Both consumers and enterprises collaborate on the cloud as creators or as users.
• User-to-user collaboration is similar to traditional communication channels like telephones, that they communicate in the same capacity.
• Creator-to-user collaboration is similar to broadcast channels like newspapers and TV. It enables creators to have one-to-many communication with users and puts them above users.
However, unlike newspapers and televisions, collaboration on cloud has democratised information dissemination and enables ordinary users to become creators. You don’t have to be a superstar to be able to broadcast information. The new media revolutions like the recent Lokpal campaign and Egypt revolution are a standing example of consumer collaboration, where ordinary citizens have become broadcasters of an idea.

On the enterprise side, collaboration is taking democratisation to a new level. In most enterprises, the IT department is an expensive bottleneck. Getting them to make you a simple web form could take months.

• Google Forms has made this process of creating web forms simple enough for ordinary users. Now if the marketing department wants to put together a form and get an opinion about a market idea from their employees and partners, they can do it themselves in a matter of minutes.

• Similarly, Orange Scape allows process owners to build processes themselves and publish it to their department users. You don’t need sophisticated tools and infrastructure to do this anymore.

This creator-user collaboration is bound to explode and liberate users to experience the full benefit of technology on the cloud.

Utility value of collaboration
In 1980, Robert Metcalfe proposed Metcalfe’s law which states that the value of a network is proportional to the number of connected users of the system. For example, a single telephone is useless. Two telephones are useful only for each other. But the value of every telephone increases with the total number of telephone in the network, because the total number of people with whom each person can talk increases. Every collaboration network works as the telephone network described above. The greater the number of users with the service, the more valuable the service becomes to the community. Deriving from Metcalfe’s Law, every new “friend” accepted or added on these social networking sites makes the user’s profile ever more valuable in terms of the law.

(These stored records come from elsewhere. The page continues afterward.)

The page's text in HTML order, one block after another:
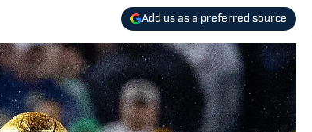
Add us as a preferred source
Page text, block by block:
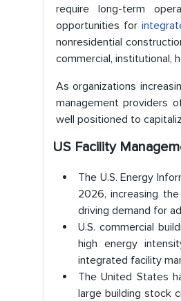
require long-term
opportunities for
nonresidential
commercial, institutional,
As organizations
management providers
well positioned to
US Facility
The U.S. Energy
2026, increasing
driving demand for
U.S. commercial
high energy
integrated facility
The United States
large building stock
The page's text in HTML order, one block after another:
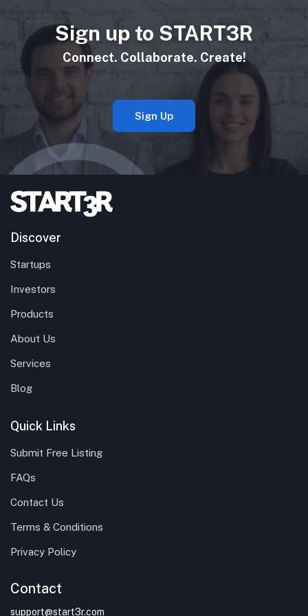
Sign up to START3R
Connect. Collaborate. Create!
Sign Up
Discover
Startups
Investors
Products
About Us
Services
Blog
Quick Links
Submit Free Listing
FAQs
Contact Us
Terms & Conditions
Privacy Policy
Contact
support@start3r.com
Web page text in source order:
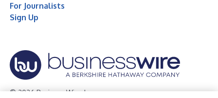
For Journalists
Sign Up
© 2026 Business Wire, Inc.
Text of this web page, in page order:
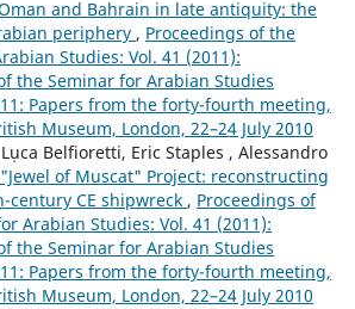
and Bahrain in late antiquity: the
periphery , Proceedings of the
Studies: Vol. 41 (2011):
the Seminar for Arabian Studies
Papers from the forty-fourth meeting,
Museum, London, 22–24 July 2010
Belfioretti, Eric Staples , Alessandro
of Muscat" Project: reconstructing
century CE shipwreck , Proceedings of
Arabian Studies: Vol. 41 (2011):
the Seminar for Arabian Studies
Papers from the forty-fourth meeting,
Museum, London, 22–24 July 2010
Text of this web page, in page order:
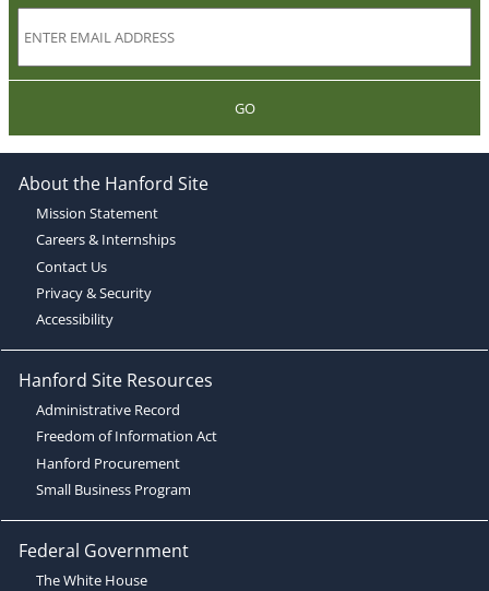
GO
About the Hanford Site
Mission Statement
Careers & Internships
Contact Us
Privacy & Security
Accessibility
Hanford Site Resources
Administrative Record
Freedom of Information Act
Hanford Procurement
Small Business Program
Federal Government
The White House
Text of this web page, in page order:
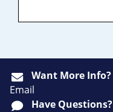
Want More Info?
Email
Have Questions?
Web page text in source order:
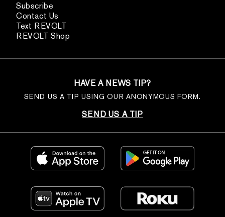
Subscribe
Contact Us
Text REVOLT
REVOLT Shop
HAVE A NEWS TIP?
SEND US A TIP USING OUR ANONYMOUS FORM.
SEND US A TIP
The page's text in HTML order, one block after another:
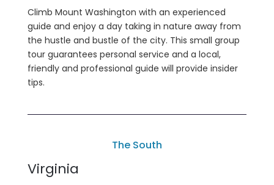
Climb Mount Washington with an experienced
guide and enjoy a day taking in nature away from
the hustle and bustle of the city. This small group
tour guarantees personal service and a local,
friendly and professional guide will provide insider
tips.
The South
Virginia

An interesting corollary of this law is that the cost of the network decreases as the number of users in the network increases. When we have two users on the telephone network, the cost of the network has to be shared be those two people. But when it is used by millions of people the cost of network is shared by millions of people. This increasing utility value, but decreasing cost of collaboration, is the characteristic that makes cloud a sustainable business model. It has also given birth to the free and freemium business models that were never possible earlier.

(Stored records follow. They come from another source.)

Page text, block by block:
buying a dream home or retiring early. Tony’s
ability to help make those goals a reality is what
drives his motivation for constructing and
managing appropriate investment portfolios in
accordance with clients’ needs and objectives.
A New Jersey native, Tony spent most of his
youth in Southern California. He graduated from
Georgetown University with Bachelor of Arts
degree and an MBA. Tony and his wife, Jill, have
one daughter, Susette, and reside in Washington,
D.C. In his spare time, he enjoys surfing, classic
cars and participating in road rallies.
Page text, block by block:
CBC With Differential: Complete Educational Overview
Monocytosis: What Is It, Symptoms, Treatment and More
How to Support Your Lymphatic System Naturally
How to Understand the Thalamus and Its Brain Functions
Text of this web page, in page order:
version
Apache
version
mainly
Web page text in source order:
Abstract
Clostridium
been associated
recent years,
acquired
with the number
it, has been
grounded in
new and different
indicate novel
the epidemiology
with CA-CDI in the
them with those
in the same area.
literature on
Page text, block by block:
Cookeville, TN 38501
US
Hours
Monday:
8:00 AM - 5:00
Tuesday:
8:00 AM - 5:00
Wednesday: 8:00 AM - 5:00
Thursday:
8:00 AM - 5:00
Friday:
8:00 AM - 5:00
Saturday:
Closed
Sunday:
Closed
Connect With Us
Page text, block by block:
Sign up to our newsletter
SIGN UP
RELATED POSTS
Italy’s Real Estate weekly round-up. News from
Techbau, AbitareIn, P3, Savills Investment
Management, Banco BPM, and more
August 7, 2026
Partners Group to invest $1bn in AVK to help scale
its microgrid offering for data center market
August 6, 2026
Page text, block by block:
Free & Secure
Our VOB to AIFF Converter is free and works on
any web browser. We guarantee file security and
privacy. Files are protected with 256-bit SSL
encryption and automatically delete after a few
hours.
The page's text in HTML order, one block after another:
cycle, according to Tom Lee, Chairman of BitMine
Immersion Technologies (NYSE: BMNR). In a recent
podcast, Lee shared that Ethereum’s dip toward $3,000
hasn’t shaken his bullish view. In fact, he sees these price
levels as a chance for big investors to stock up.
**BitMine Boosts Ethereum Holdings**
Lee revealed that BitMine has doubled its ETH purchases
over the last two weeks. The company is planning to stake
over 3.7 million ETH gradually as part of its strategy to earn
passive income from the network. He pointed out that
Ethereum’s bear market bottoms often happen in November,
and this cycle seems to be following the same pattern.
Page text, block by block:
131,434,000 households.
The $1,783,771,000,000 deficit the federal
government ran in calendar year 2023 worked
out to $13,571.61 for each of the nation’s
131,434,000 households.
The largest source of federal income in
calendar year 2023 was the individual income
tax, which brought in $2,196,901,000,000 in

Network effect – the vendor’s honey trap
Google and Microsoft struggling to create a social networking service that can rival Facebook and Twitter is no accident. Once a service achieves mass adoption, it is difficult to beat that service by feature-set. Today, even if Google or Microsoft comes up with a better social networking service, it will be an uphill task to convert a Facebook user to a Google+ user, since all the users’ friends and collaboration history will remain in Facebook. Think about having to reconnect with all your professional contacts in LinkedIn in another professional networking site. That’s the reason for the huge valuation of LinkedIn and Facebook.


Thus, collaboration creates a natural stickiness even without user’s realisation. This can create a huge entry barrier for other vendors to enter the market. But, this is the key for cloud Service Company’s future. Companies such as Google and Sales force are trying to offer Google+ and Chatter as a collaboration add-on with their existing cloud services for the same reason. And it will be interesting to watch which honey trap will attract the maximum number of consumers!